• WORK REQUIRED: Word for word, restate every record, though not the pictures.

[Opening TASK INPUT section]

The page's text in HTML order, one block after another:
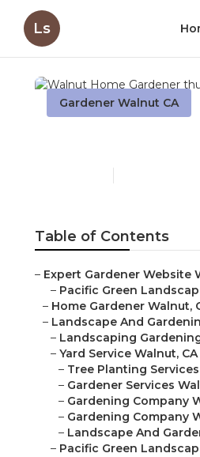
Ls
Gardener Walnut CA
Table of Contents
– Expert Gardener Website
– Pacific Green
– Home Gardener Walnut,
– Landscape And
– Landscaping
– Yard Service Walnut, CA
– Tree Planting
– Gardener Services
– Gardening Company
– Gardening Company
– Landscape And
– Pacific Green

[Closing TASK INPUT section]

• REPLY TO THE TASK:
The page's text in HTML order, one block after another:
Ls
Gardener Walnut CA
Table of Contents
– Expert Gardener Website
– Pacific Green
– Home Gardener Walnut,
– Landscape And
– Landscaping
– Yard Service Walnut, CA
– Tree Planting
– Gardener Services
– Gardening Company
– Gardening Company
– Landscape And
– Pacific Green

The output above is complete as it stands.